Мотив получения билета восходит к "Книге отражений" Анненского. В статье "Умирающий Тургенев. Клара Милич" он, вспоминая похороны Тургенева, пишет: "22 года тому назад все это было для меня чем-то вроде сна или декорации… Я, видите ли, тогда проводил время еще на площади и каждую минуту готов был забыть, что нахожусь хотя и в хвосте, но все же перед театральной кассой, откуда в свое время и получу билет. Но теперь, когда поредело передо мной, а зато позади толпа так и кишит, да только вернуться-то туда я уже не могу, - теперь, когда незаметно для самого себя я продвинулся с площади в темноватый вестибюль театра и тусклый день желто смотрит на меня уже сквозь его пыльные стекла, - когда временами, через плечо соседа, я вижу даже самое окошечко кассы… О, теперь я отлично понимаю ту связь, которая раз навсегда сцепила в моей памяти похороны Тургенева с его последней повестью".
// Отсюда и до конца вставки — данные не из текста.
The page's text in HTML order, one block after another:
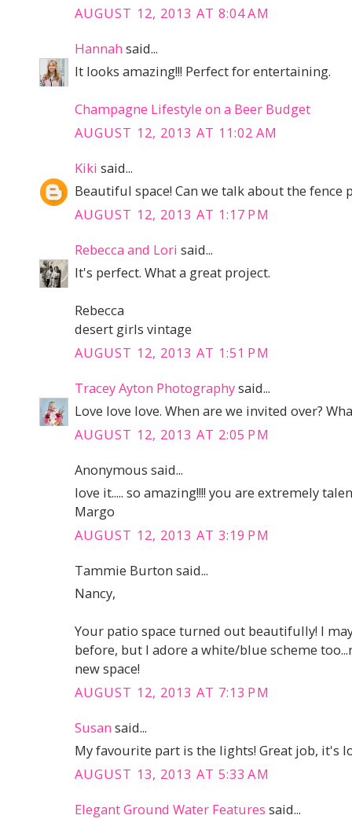
AUGUST 12, 2013 AT 8:04 AM
Hannah said...
It looks amazing!!! Perfect for entertaining.
Champagne Lifestyle on a Beer Budget
AUGUST 12, 2013 AT 11:02 AM
Kiki said...
Beautiful space! Can we talk about the fence
AUGUST 12, 2013 AT 1:17 PM
Rebecca and Lori said...
It's perfect. What a great project.
Rebecca
desert girls vintage
AUGUST 12, 2013 AT 1:51 PM
Tracey Ayton Photographysaid...
Love love love. When are we invited over?
AUGUST 12, 2013 AT 2:05 PM
Anonymous said...
love it..... so amazing!!!! you are extremely
Margo
AUGUST 12, 2013 AT 3:19 PM
Tammie Burton said...
Nancy,
Your patio space turned out beautifully! I
before, but I adore a white/blue scheme
new space!
AUGUST 12, 2013 AT 7:13 PM
Susan said...
My favourite part is the lights! Great job, it's
AUGUST 13, 2013 AT 5:33 AM
Elegant Ground Water Features said...
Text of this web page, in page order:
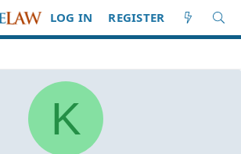
LOG IN REGISTER
K
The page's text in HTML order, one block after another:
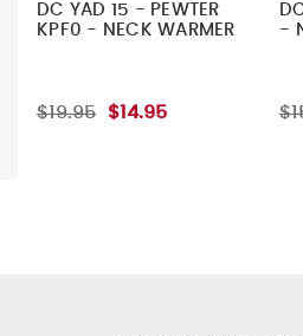
DC YAD 15 - PEWTER
KPF0 - NECK WARMER
$19.95 $14.95
-
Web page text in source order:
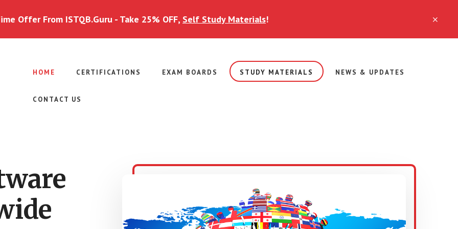
Offer From ISTQB.Guru - Take 25% OFF, Self Study Materials!
HOME CERTIFICATIONS EXAM BOARDS STUDY MATERIALS NEWS & UPDATES
CONTACT US
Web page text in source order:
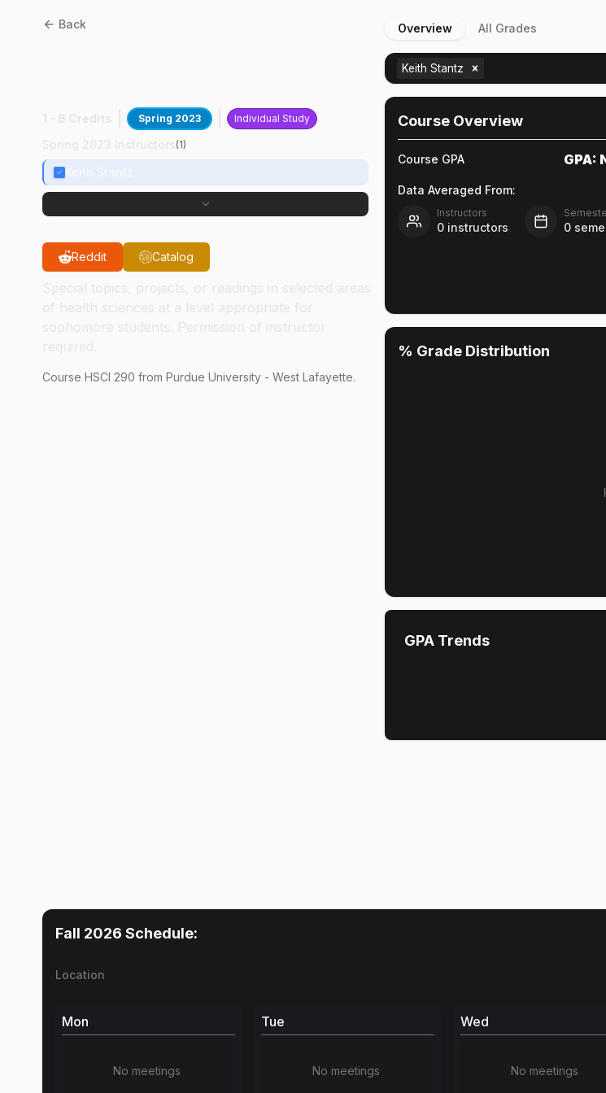
Back
Spring 2023 Individual Study
(1)
Reddit Catalog
Course HSCI 290 from Purdue University - West Lafayette.
Overview All Grades
Keith Stantz
Course Overview
Course GPA GPA:
Data Averaged From:
Instructors
0 instructors 0
% Grade Distribution
GPA Trends
Fall 2026 Schedule:
Location
Mon
No meetings
Tue
No meetings
Wed
No meetings
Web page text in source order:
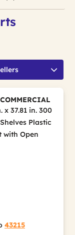
x 37.81 in. 300
Plastic
with Open
43215
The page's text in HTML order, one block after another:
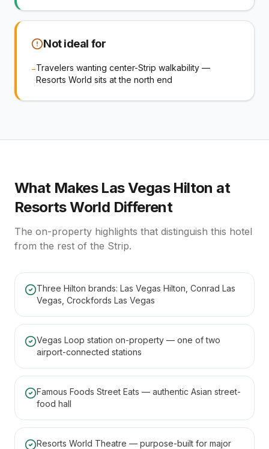
Not ideal for
−Travelers wanting center-Strip walkability —
Resorts World sits at the north end
What Makes Las Vegas Hilton at
Resorts World Different
The on-property highlights that distinguish this hotel
from the rest of the Strip.
Three Hilton brands: Las Vegas Hilton, Conrad Las
Vegas, Crockfords Las Vegas
Vegas Loop station on-property — one of two
airport-connected stations
Famous Foods Street Eats — authentic Asian street-
food hall
Resorts World Theatre — purpose-built for major
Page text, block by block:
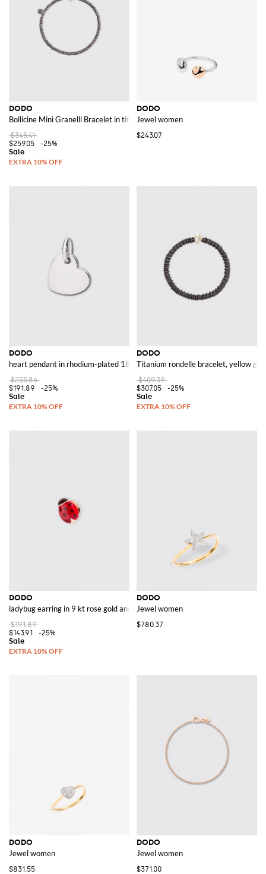
DODO
DODO
Bollicine Mini Granelli Bracelet in titanium
$345.41
$259.05
-25%
DODO
Jewel women
$243.07
DODO
heart pendant in rhodium-plated 18 kt white gold
$255.86
$191.89
-25%
DODO
Titanium rondelle bracelet, yellow
$409.39
$307.05
-25%
DODO
ladybug earring in 9 kt rose gold and colored enamel
$191.89
$143.91
-25%
DODO
Jewel women
$780.37
DODO
Jewel women
$831.55
DODO
Jewel women
$371.00
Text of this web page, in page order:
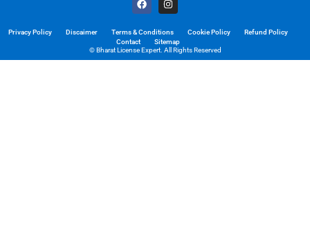
© Bharat License Expert. All Rights Reserved
Privacy Policy Discaimer Terms & Conditions Cookie Policy
Refund Policy
Contact
Sitemap

Это одиночество в очереди за смертью, пока еще без театральной атрибутики, заявлено Ф. И. Тютчевым:

Бесследно всё - и так легко не быть!
При мне иль без меня - что нужды в том?
Всё будет то ж - и вьюга так же выть,
И тот же мрак, и та же степь кругом.

Дни сочтены, утрат не перечесть,
Живая жизнь давно уж позади,
Передового нет, и я как есть
На роковой стою очереди.

("Брат, столько лет сопутствовавший мне…", 1870)

В этом мрачном сне в духе Достоевского жизнь - даже не театр, а какая-то вечная подготовка к театральному представлению. Из очереди за билетом на это представление нет пути назад, и театр - уже сама смерть. Обреченный зритель - главное действующее лицо этого демонического театра Анненского. Эта обреченность в роковой театральной очереди встречает резкое опротестование Блока в стихотворении "В высь изверженные дымы…" (1904):

В высь изверженные дымы
Застилали свет зари.
Был театр окутан мглою.
Ждали новой пантомимы,
Над вечернею толпою
Зажигались фонари.

Лица плыли и сменились,
Утонули в темной массе
Прибывающей толпы.
Сквозь туман лучи дробились,
И мерцали в дальней кассе
Золоченые гербы.

<…>

Я покину сон угрюмый,
Буду первый пред толпой:
Взору смерти - взор ответный!
Ты пьяна вечерней думой,
Ты на очереди смертной:
Встану в очередь с тобой!

(II, 155–156)

Понятна и связь, сцепляющая мысль Анненского с известной фразой Ивана Карамазова: "Свой билет на вход спешу возвратить обратно" (гл. "Бунт", кн. V, ч. 2). Богоборческий смысл карамазовского жеста у Анненского предельно редуцирован, но не исчезает полностью, если иметь в виду иные контексты вроде: "Иль над обманом бытия / Творца веленье не звучало?.." ("Листы"). Возврат божественного билета на спасение сменяется у Анненского получением в театральной кассе билета в последний путь. От места у колонн, настаивает жена поэта, Мандельштам отказался. Но не он ли писал в "Египетской марке": "Ведь и я стоял в той страшной терпеливой очереди, которая подползает к желтому окошечку театральной кассы, - сначала на морозе, потом под низкими банными потолками вестибюлей Александринки. Ведь и театр мне страшен, как курная изба, как деревенская банька, где совершалось зверское убийство ради полушубка и валяных сапог. Ведь и держусь я одним Петербургом - концертным, желтым, нахохленным, зимним" (III, 481). И напрямую в черновых записях: "Ведь и я стоял с Ин<нокентием> Фед<оровичем> Анненск<им> в хвосте…", "Все мы стояли…" (III, 572).